** GIVEN ENTRIES follows **

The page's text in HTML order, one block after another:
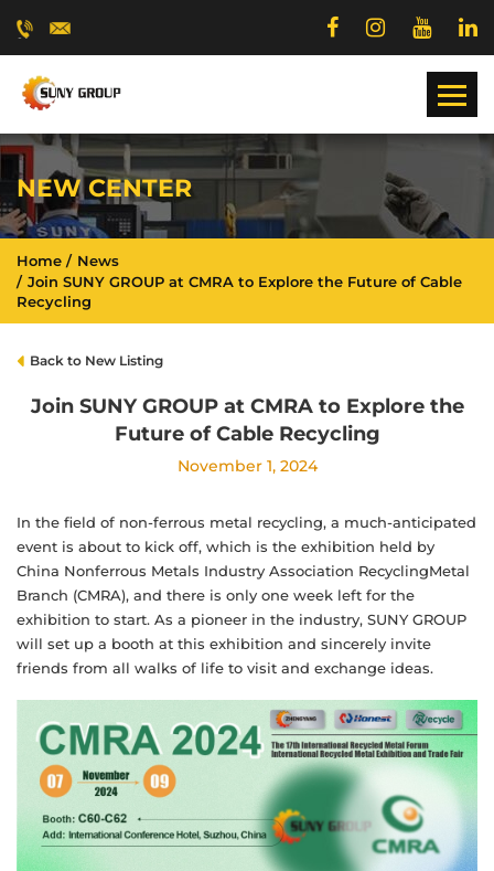
NEW CENTER
Home
News
Join SUNY GROUP at CMRA to Explore the Future of Cable
Recycling
Back to New Listing
Join SUNY GROUP at CMRA to Explore the
Future of Cable Recycling
November 1, 2024
In the field of non-ferrous metal recycling, a much-anticipated
event is about to kick off, which is the exhibition held by
China Nonferrous Metals Industry Association RecyclingMetal
Branch (CMRA), and there is only one week left for the
exhibition to start. As a pioneer in the industry, SUNY GROUP
will set up a booth at this exhibition and sincerely invite
friends from all walks of life to visit and exchange ideas.
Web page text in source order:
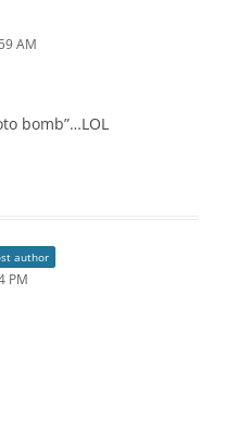
AM
bomb”…LOL
author
PM
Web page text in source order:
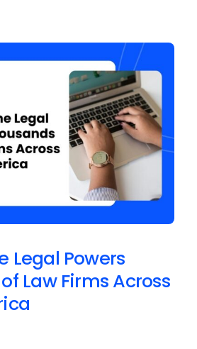
Legal Powers
Law Firms Across
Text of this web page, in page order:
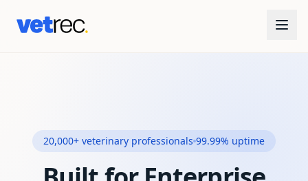
20,000+ veterinary professionals 99.99% uptime
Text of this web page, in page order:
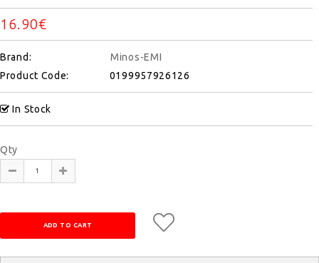
16.90€
Brand:
Minos-EMI
Product Code:
0199957926126
In Stock
Qty
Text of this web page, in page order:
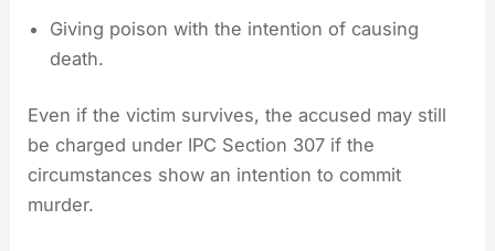
Giving poison with the intention of causing
death.
Even if the victim survives, the accused may still
be charged under IPC Section 307 if the
circumstances show an intention to commit
murder.
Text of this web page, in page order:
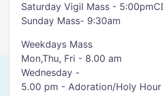
Saturday Vigil Mass -
Sunday Mass- 9:30am
Weekdays Mass
Mon,Thu, Fri - 8.00 am
Wednesday -
5.00 pm - Adoration/Holy
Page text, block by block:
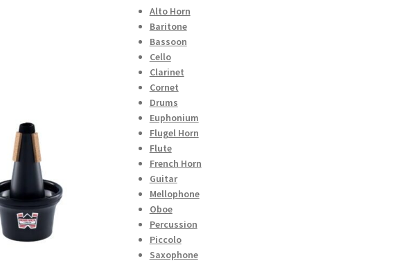
Alto Horn
Baritone
Bassoon
Cello
Clarinet
Cornet
Drums
Euphonium
Flugel Horn
Flute
French Horn
Guitar
Mellophone
Oboe
Percussion
Piccolo
Saxophone
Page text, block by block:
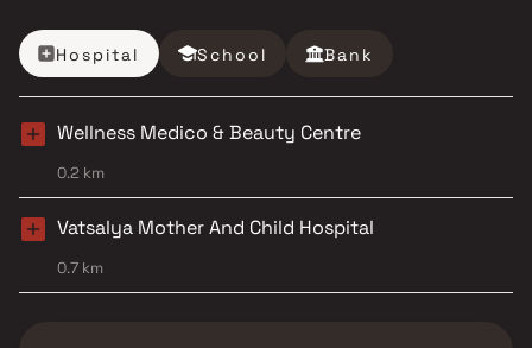
Hospital School Bank
Wellness Medico & Beauty Centre
0.2 km
Vatsalya Mother And Child Hospital
0.7 km
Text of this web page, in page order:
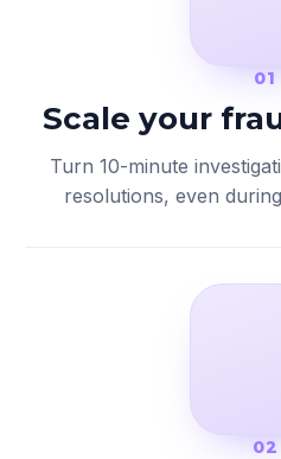
01
Scale your
Turn 10-minute
resolutions, even
02
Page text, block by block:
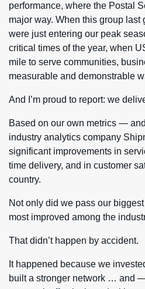
performance, where the Postal
major way. When this group last
were just entering our peak
critical times of the year, when
mile to serve communities,
measurable and demonstrable
And I’m proud to report: we
Based on our own metrics —
industry analytics company
significant improvements in
time delivery, and in customer
country.
Not only did we pass our
most improved among the
That didn’t happen by accident.
It happened because we
built a stronger network … and
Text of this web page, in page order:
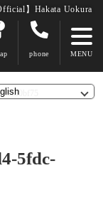
】Hakata Uokura
phone
5fdc-
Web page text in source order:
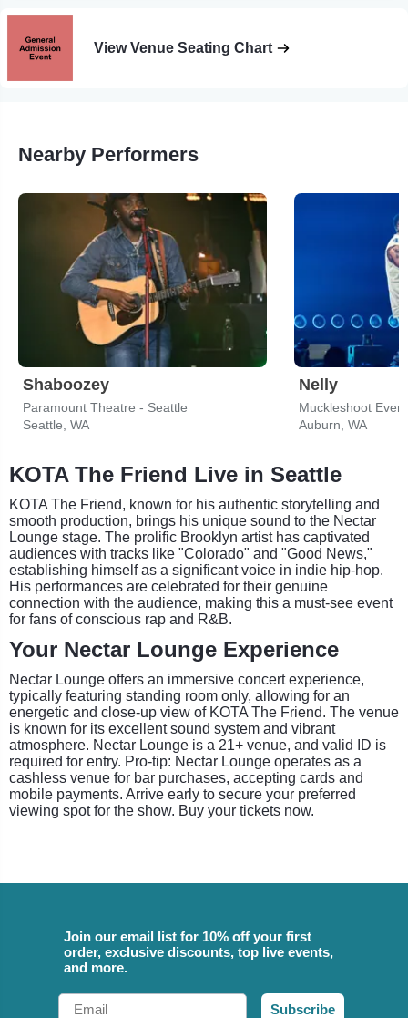
View Venue Seating Chart
Nearby Performers
Shaboozey
Paramount Theatre - Seattle
Seattle, WA
Nelly
Muckleshoot
Auburn, WA
KOTA The Friend Live in Seattle
KOTA The Friend, known for his authentic storytelling and
smooth production, brings his unique sound to the Nectar
Lounge stage. The prolific Brooklyn artist has captivated
audiences with tracks like "Colorado" and "Good News,"
establishing himself as a significant voice in indie hip-hop.
His performances are celebrated for their genuine
connection with the audience, making this a must-see event
for fans of conscious rap and R&B.
Your Nectar Lounge Experience
Nectar Lounge offers an immersive concert experience,
typically featuring standing room only, allowing for an
energetic and close-up view of KOTA The Friend. The venue
is known for its excellent sound system and vibrant
atmosphere. Nectar Lounge is a 21+ venue, and valid ID is
required for entry. Pro-tip: Nectar Lounge operates as a
cashless venue for bar purchases, accepting cards and
mobile payments. Arrive early to secure your preferred
viewing spot for the show. Buy your tickets now.
Join our email list for 10% off your first
order, exclusive discounts, top live events,
and more.
Email
Subscribe
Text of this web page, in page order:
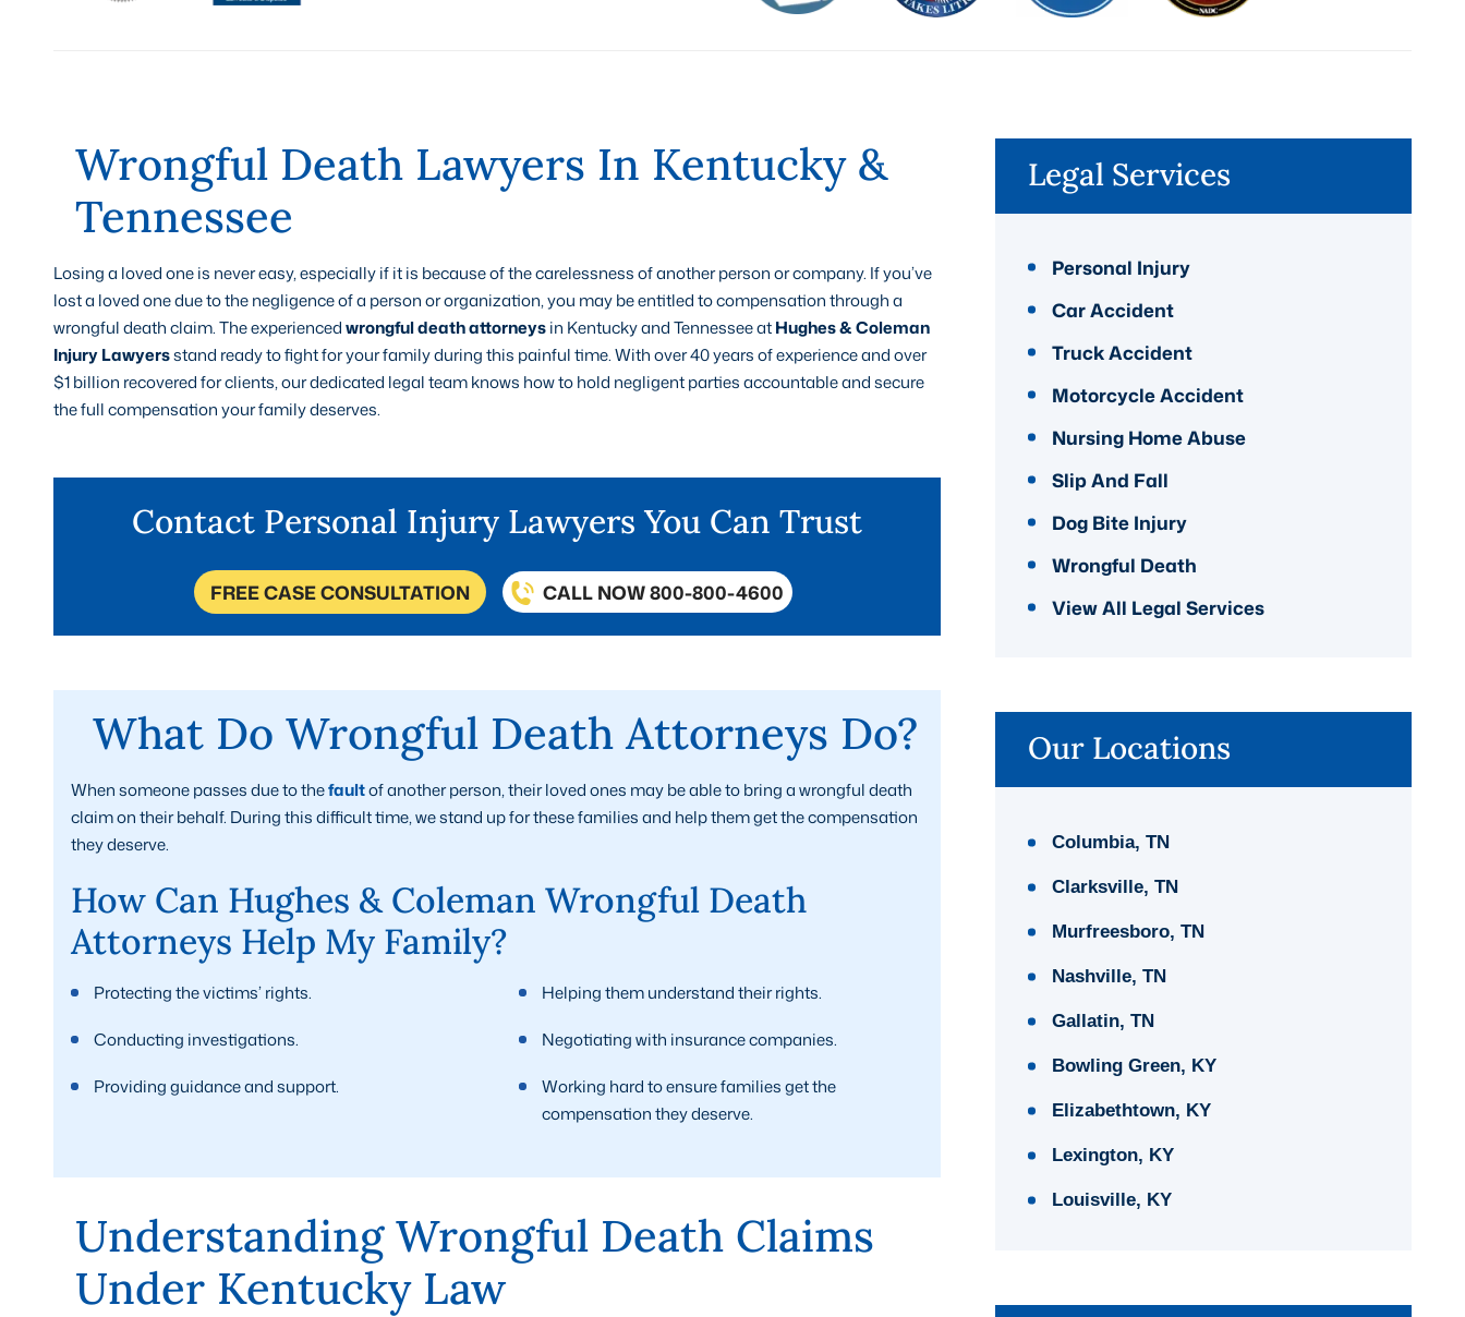
Wrongful Death Lawyers In Kentucky &
Tennessee
Losing a loved one is never easy, especially if it is because of the carelessness of another person or company. If you’ve
lost a loved one due to the negligence of a person or organization, you may be entitled to compensation through a
wrongful death claim. The experiencedwrongful death attorneysin Kentucky and Tennessee atHughes & Coleman
Injury Lawyersstand ready to fight for your family during this painful time. With over 40 years of experience and over
$1 billion recovered for clients, our dedicated legal team knows how to hold negligent parties accountable and secure
the full compensation your family deserves.
Contact Personal Injury Lawyers You Can Trust
FREE CASE CONSULTATION CALL NOW 800-800-4600
What Do Wrongful Death Attorneys Do?
When someone passes due to thefaultof another person, their loved ones may be able to bring a wrongful death
claim on their behalf. During this difficult time, we stand up for these families and help them get the compensation
they deserve.
How Can Hughes & Coleman Wrongful Death
Attorneys Help My Family?
Protecting the victims’ rights. Helping them understand their rights.
Conducting investigations. Negotiating with insurance companies.
Providing guidance and support.
Working hard to ensure families get the
compensation they deserve.
Understanding Wrongful Death Claims
Under Kentucky Law
Legal Services
Personal Injury
Car Accident
Truck Accident
Motorcycle Accident
Nursing Home Abuse
Slip And Fall
Dog Bite Injury
Wrongful Death
View All Legal Services
Our Locations
Columbia, TN
Clarksville, TN
Murfreesboro, TN
Nashville, TN
Gallatin, TN
Bowling Green, KY
Elizabethtown, KY
Lexington, KY
Louisville, KY

** End of GIVEN ENTRIES **

Scan the entries above for the word "Lounge" and collect each line holding it.

#### [ANSWER BOX]
Lounge stage. The prolific Brooklyn artist has captivated
Your Nectar Lounge Experience
Nectar Lounge offers an immersive concert experience,
atmosphere. Nectar Lounge is a 21+ venue, and valid ID is
required for entry. Pro-tip: Nectar Lounge operates as a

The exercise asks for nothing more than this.